:: DIRECTIONS FOR THIS TASK ::
Give back the entries exactly as they read, leaving each image out.

══ EXERCISE MATERIAL ══

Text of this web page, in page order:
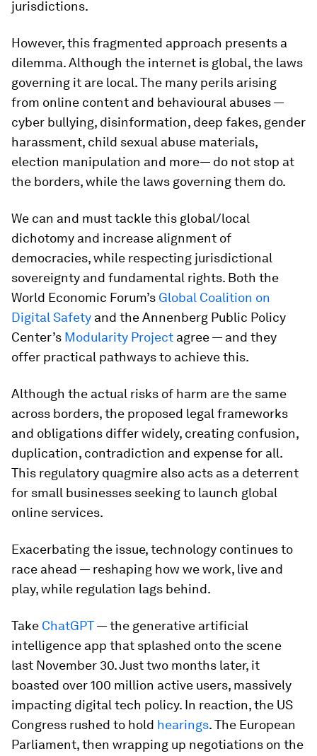
jurisdictions.
However, this fragmented approach presents a
dilemma. Although the internet is global, the laws
governing it are local. The many perils arising
from online content and behavioural abuses —
cyber bullying, disinformation, deep fakes, gender
harassment, child sexual abuse materials,
election manipulation and more— do not stop at
the borders, while the laws governing them do.
We can and must tackle this global/local
dichotomy and increase alignment of
democracies, while respecting jurisdictional
sovereignty and fundamental rights. Both the
World Economic Forum’s Global Coalition on
Digital Safety and the Annenberg Public Policy
Center’s Modularity Project agree — and they
offer practical pathways to achieve this.
Although the actual risks of harm are the same
across borders, the proposed legal frameworks
and obligations differ widely, creating confusion,
duplication, contradiction and expense for all.
This regulatory quagmire also acts as a deterrent
for small businesses seeking to launch global
online services.
Exacerbating the issue, technology continues to
race ahead — reshaping how we work, live and
play, while regulation lags behind.
Take ChatGPT— the generative artificial
intelligence app that splashed onto the scene
last November 30. Just two months later, it
boasted over 100 million active users, massively
impacting digital tech policy. In reaction, the US
Congress rushed to hold hearings. The European
Parliament, then wrapping up negotiations on the
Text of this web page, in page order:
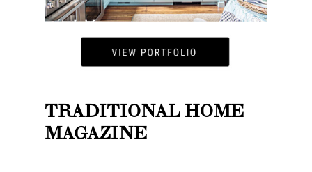
TRADITIONAL HOME
MAGAZINE
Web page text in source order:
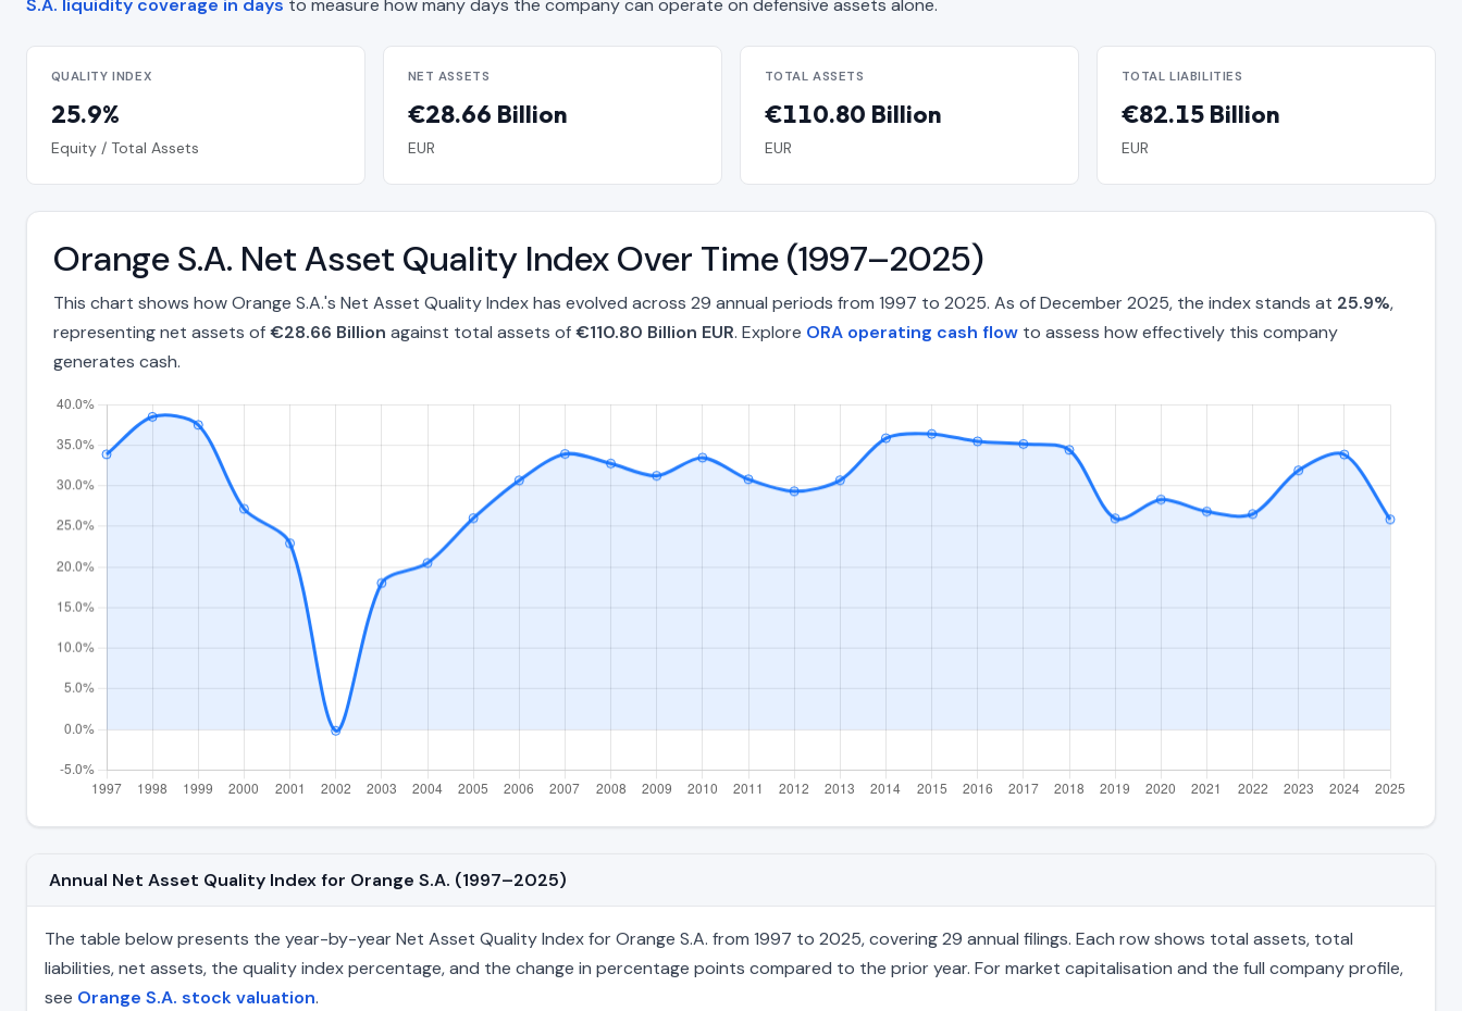
S.A. liquidity coverage in days to measure how many days the company can operate on defensive assets alone.
QUALITY INDEX
25.9%
Equity / Total Assets
NET ASSETS
€28.66 Billion
EUR
TOTAL ASSETS
€110.80 Billion
EUR
TOTAL LIABILITIES
€82.15 Billion
EUR
Orange S.A. Net Asset Quality Index Over Time (1997–2025)
This chart shows how Orange S.A.'s Net Asset Quality Index has evolved across 29 annual periods from 1997 to 2025. As of December 2025, the index stands at 25.9%,
representing net assets of€28.66 Billion against total assets of€110.80 Billion EUR. Explore ORA operating cash flow to assess how effectively this company
generates cash.
Annual Net Asset Quality Index for Orange S.A. (1997–2025)
The table below presents the year-by-year Net Asset Quality Index for Orange S.A. from 1997 to 2025, covering 29 annual filings. Each row shows total assets, total
liabilities, net assets, the quality index percentage, and the change in percentage points compared to the prior year. For market capitalisation and the full company profile,
see Orange S.A. stock valuation.
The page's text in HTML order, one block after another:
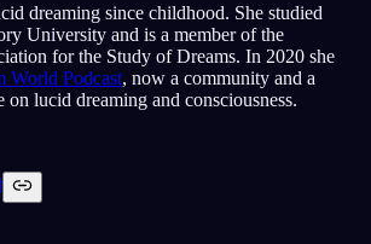
dreaming since childhood. She studied
University and is a member of the
for the Study of Dreams. In 2020 she
World Podcast, now a community and a
on lucid dreaming and consciousness.
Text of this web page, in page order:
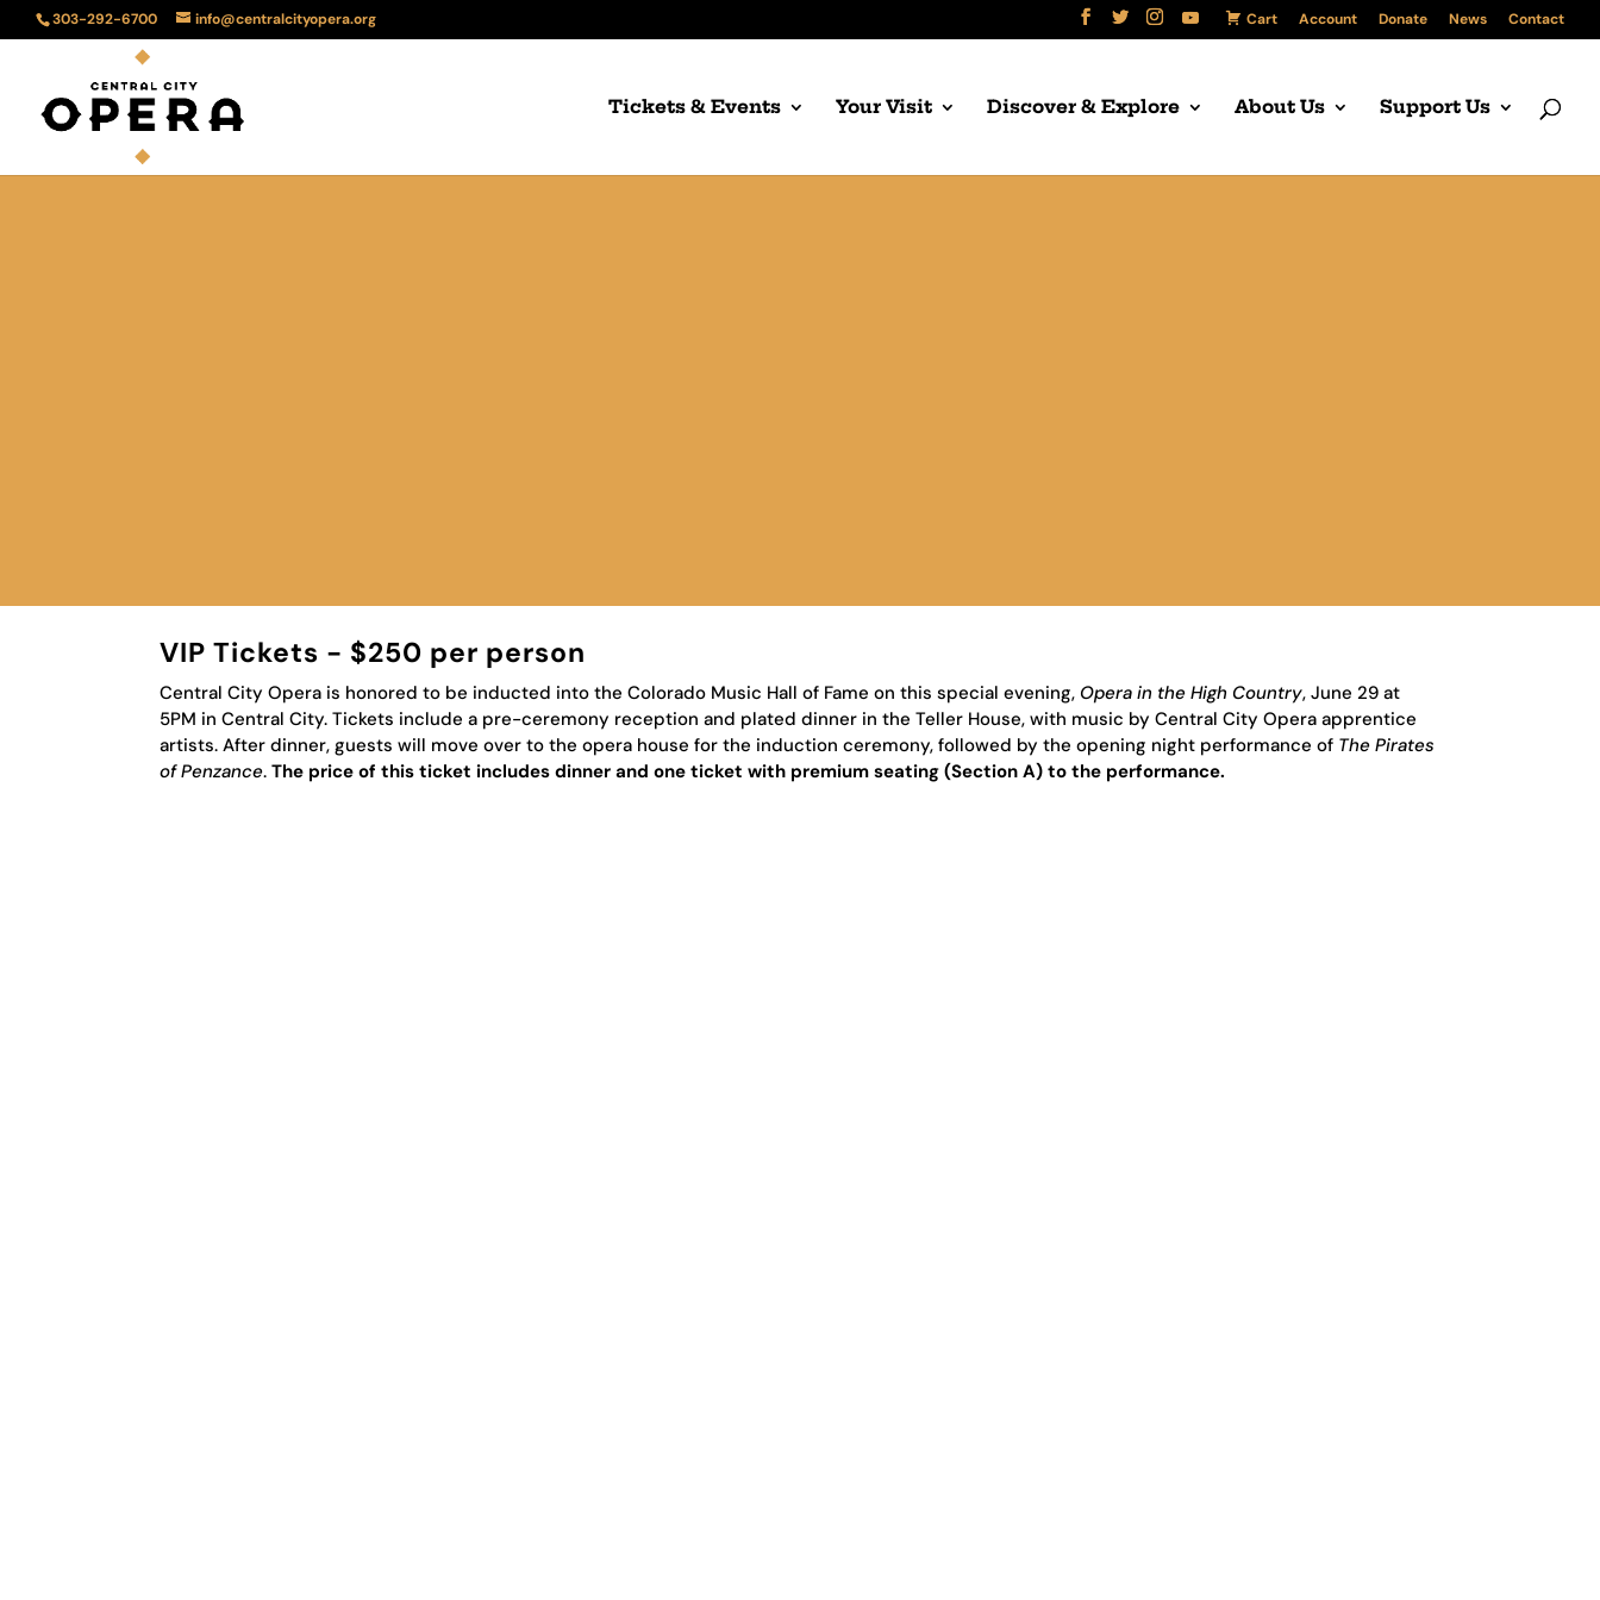
303-292-6700 info@centralcityopera.org Cart Account Donate News Contact
Tickets & Events Your Visit Discover & Explore About Us Support Us
VIP Tickets - $250 per person
Central City Opera is honored to be inducted into the Colorado Music Hall of Fame on this special evening, Opera in the High Country,June 29 at
5PM in Central City. Tickets include a pre-ceremony reception and plated dinner in the Teller House, with music by Central City Opera apprentice
artists. After dinner, guests will move over to the opera house for the induction ceremony, followed by the opening night performance of The Pirates
of Penzance.The price of this ticket includes dinner and one ticket with premium seating (Section A) to the performance.
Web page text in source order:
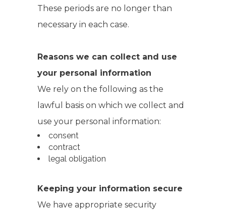
These periods are no longer than
necessary in each case.
Reasons we can collect and use
your personal information
We rely on the following as the
lawful basis on which we collect and
use your personal information:
consent
contract
legal obligation
Keeping your information secure
We have appropriate security
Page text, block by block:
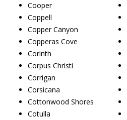
Cooper
Coppell
Copper Canyon
Copperas Cove
Corinth
Corpus Christi
Corrigan
Corsicana
Cottonwood Shores
Cotulla
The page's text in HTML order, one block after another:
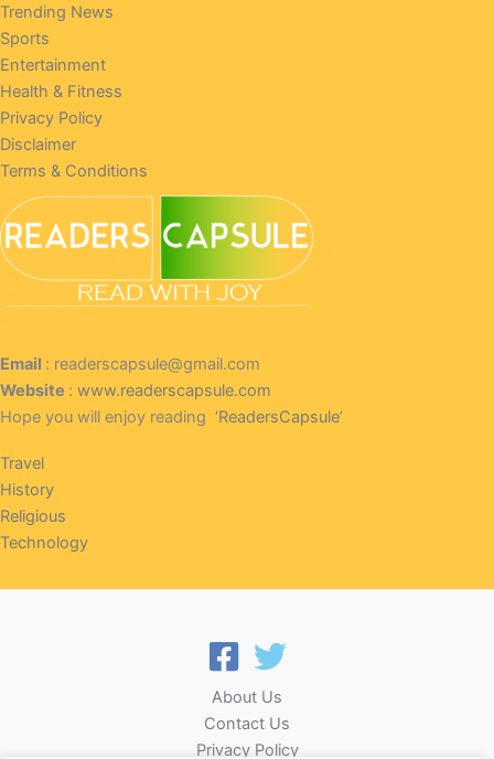
Trending News
Sports
Entertainment
Health & Fitness
Privacy Policy
Disclaimer
Terms & Conditions
Email : readerscapsule@gmail.com
Website : www.readerscapsule.com
Hope you will enjoy reading ‘ReadersCapsule’
Travel
History
Religious
Technology
About Us
Contact Us
Privacy Policy
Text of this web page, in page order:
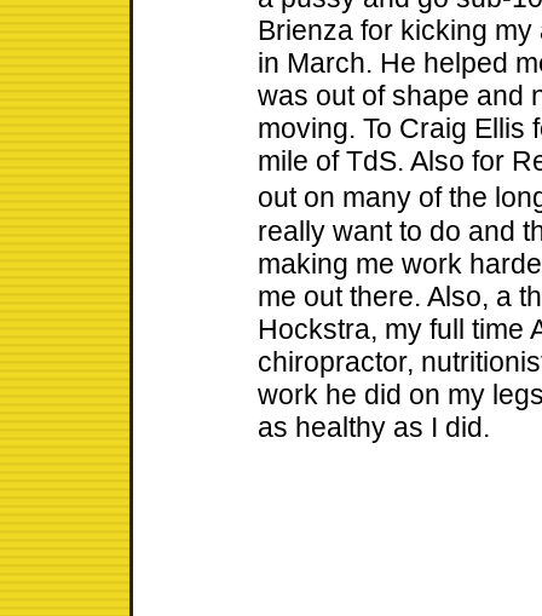
Brienza for kicking
in March. He helped
was out of shape and
moving. To Craig Ellis
mile of TdS. Also for
out on many of the
really want to do and
making me work
me out there. Also, a
Hockstra, my full time
chiropractor,
work he did on my
as healthy as I did.
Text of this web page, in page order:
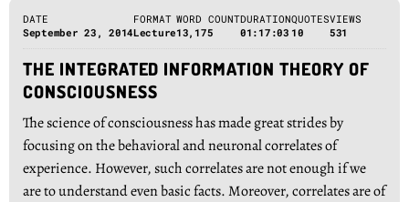
DATE
September 23, 2014
FORMAT
Lecture
WORD COUNT
13,175
DURATION
01:17:03
QUOTES
10
VIEWS
531
THE INTEGRATED INFORMATION THEORY OF
CONSCIOUSNESS
The science of consciousness has made great strides by
focusing on the behavioral and neuronal correlates of
experience. However, such correlates are not enough if we
are to understand even basic facts. Moreover, correlates are of
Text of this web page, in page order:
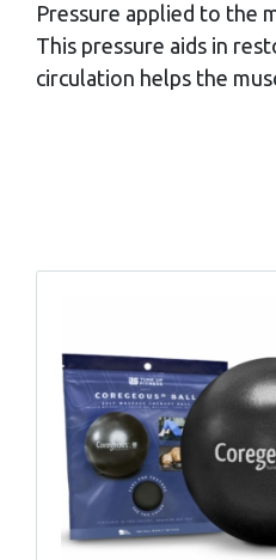
Pressure applied to the
This pressure aids in
circulation helps the
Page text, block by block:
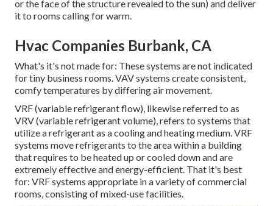
or the face of the structure revealed to the sun) and deliver
it to rooms calling for warm.
Hvac Companies Burbank, CA
What's it's not made for: These systems are not indicated
for tiny business rooms. VAV systems create consistent,
comfy temperatures by differing air movement.
VRF (variable refrigerant flow), likewise referred to as
VRV (variable refrigerant volume), refers to systems that
utilize a refrigerant as a cooling and heating medium. VRF
systems move refrigerants to the area within a building
that requires to be heated up or cooled down and are
extremely effective and energy-efficient. That it's best
for: VRF systems appropriate in a variety of commercial
rooms, consisting of mixed-use facilities.
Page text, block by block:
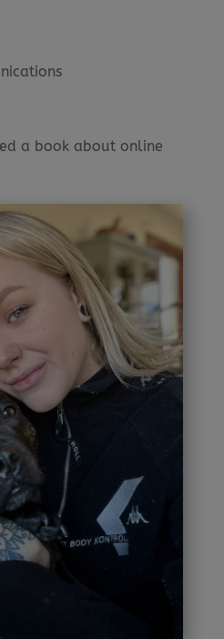
a book about online

═══

:: ANSWER FOR THE TASK ::
Text of this web page, in page order:
jurisdictions.
However, this fragmented approach presents a
dilemma. Although the internet is global, the laws
governing it are local. The many perils arising
from online content and behavioural abuses —
cyber bullying, disinformation, deep fakes, gender
harassment, child sexual abuse materials,
election manipulation and more— do not stop at
the borders, while the laws governing them do.
We can and must tackle this global/local
dichotomy and increase alignment of
democracies, while respecting jurisdictional
sovereignty and fundamental rights. Both the
World Economic Forum’s Global Coalition on
Digital Safety and the Annenberg Public Policy
Center’s Modularity Project agree — and they
offer practical pathways to achieve this.
Although the actual risks of harm are the same
across borders, the proposed legal frameworks
and obligations differ widely, creating confusion,
duplication, contradiction and expense for all.
This regulatory quagmire also acts as a deterrent
for small businesses seeking to launch global
online services.
Exacerbating the issue, technology continues to
race ahead — reshaping how we work, live and
play, while regulation lags behind.
Take ChatGPT— the generative artificial
intelligence app that splashed onto the scene
last November 30. Just two months later, it
boasted over 100 million active users, massively
impacting digital tech policy. In reaction, the US
Congress rushed to hold hearings. The European
Parliament, then wrapping up negotiations on the
Text of this web page, in page order:
TRADITIONAL HOME
MAGAZINE
Web page text in source order:
S.A. liquidity coverage in days to measure how many days the company can operate on defensive assets alone.
QUALITY INDEX
25.9%
Equity / Total Assets
NET ASSETS
€28.66 Billion
EUR
TOTAL ASSETS
€110.80 Billion
EUR
TOTAL LIABILITIES
€82.15 Billion
EUR
Orange S.A. Net Asset Quality Index Over Time (1997–2025)
This chart shows how Orange S.A.'s Net Asset Quality Index has evolved across 29 annual periods from 1997 to 2025. As of December 2025, the index stands at 25.9%,
representing net assets of€28.66 Billion against total assets of€110.80 Billion EUR. Explore ORA operating cash flow to assess how effectively this company
generates cash.
Annual Net Asset Quality Index for Orange S.A. (1997–2025)
The table below presents the year-by-year Net Asset Quality Index for Orange S.A. from 1997 to 2025, covering 29 annual filings. Each row shows total assets, total
liabilities, net assets, the quality index percentage, and the change in percentage points compared to the prior year. For market capitalisation and the full company profile,
see Orange S.A. stock valuation.
The page's text in HTML order, one block after another:
dreaming since childhood. She studied
University and is a member of the
for the Study of Dreams. In 2020 she
World Podcast, now a community and a
on lucid dreaming and consciousness.
Text of this web page, in page order:
303-292-6700 info@centralcityopera.org Cart Account Donate News Contact
Tickets & Events Your Visit Discover & Explore About Us Support Us
VIP Tickets - $250 per person
Central City Opera is honored to be inducted into the Colorado Music Hall of Fame on this special evening, Opera in the High Country,June 29 at
5PM in Central City. Tickets include a pre-ceremony reception and plated dinner in the Teller House, with music by Central City Opera apprentice
artists. After dinner, guests will move over to the opera house for the induction ceremony, followed by the opening night performance of The Pirates
of Penzance.The price of this ticket includes dinner and one ticket with premium seating (Section A) to the performance.
Web page text in source order:
These periods are no longer than
necessary in each case.
Reasons we can collect and use
your personal information
We rely on the following as the
lawful basis on which we collect and
use your personal information:
consent
contract
legal obligation
Keeping your information secure
We have appropriate security
Page text, block by block:
Cooper
Coppell
Copper Canyon
Copperas Cove
Corinth
Corpus Christi
Corrigan
Corsicana
Cottonwood Shores
Cotulla
The page's text in HTML order, one block after another:
Trending News
Sports
Entertainment
Health & Fitness
Privacy Policy
Disclaimer
Terms & Conditions
Email : readerscapsule@gmail.com
Website : www.readerscapsule.com
Hope you will enjoy reading ‘ReadersCapsule’
Travel
History
Religious
Technology
About Us
Contact Us
Privacy Policy
Text of this web page, in page order:
Brienza for kicking
in March. He helped
was out of shape and
moving. To Craig Ellis
mile of TdS. Also for
out on many of the
really want to do and
making me work
me out there. Also, a
Hockstra, my full time
chiropractor,
work he did on my
as healthy as I did.
Text of this web page, in page order:
DATE
September 23, 2014
FORMAT
Lecture
WORD COUNT
13,175
DURATION
01:17:03
QUOTES
10
VIEWS
531
THE INTEGRATED INFORMATION THEORY OF
CONSCIOUSNESS
The science of consciousness has made great strides by
focusing on the behavioral and neuronal correlates of
experience. However, such correlates are not enough if we
are to understand even basic facts. Moreover, correlates are of
Text of this web page, in page order:
Pressure applied to the
This pressure aids in
circulation helps the
Page text, block by block:
or the face of the structure revealed to the sun) and deliver
it to rooms calling for warm.
Hvac Companies Burbank, CA
What's it's not made for: These systems are not indicated
for tiny business rooms. VAV systems create consistent,
comfy temperatures by differing air movement.
VRF (variable refrigerant flow), likewise referred to as
VRV (variable refrigerant volume), refers to systems that
utilize a refrigerant as a cooling and heating medium. VRF
systems move refrigerants to the area within a building
that requires to be heated up or cooled down and are
extremely effective and energy-efficient. That it's best
for: VRF systems appropriate in a variety of commercial
rooms, consisting of mixed-use facilities.
Page text, block by block:
a book about online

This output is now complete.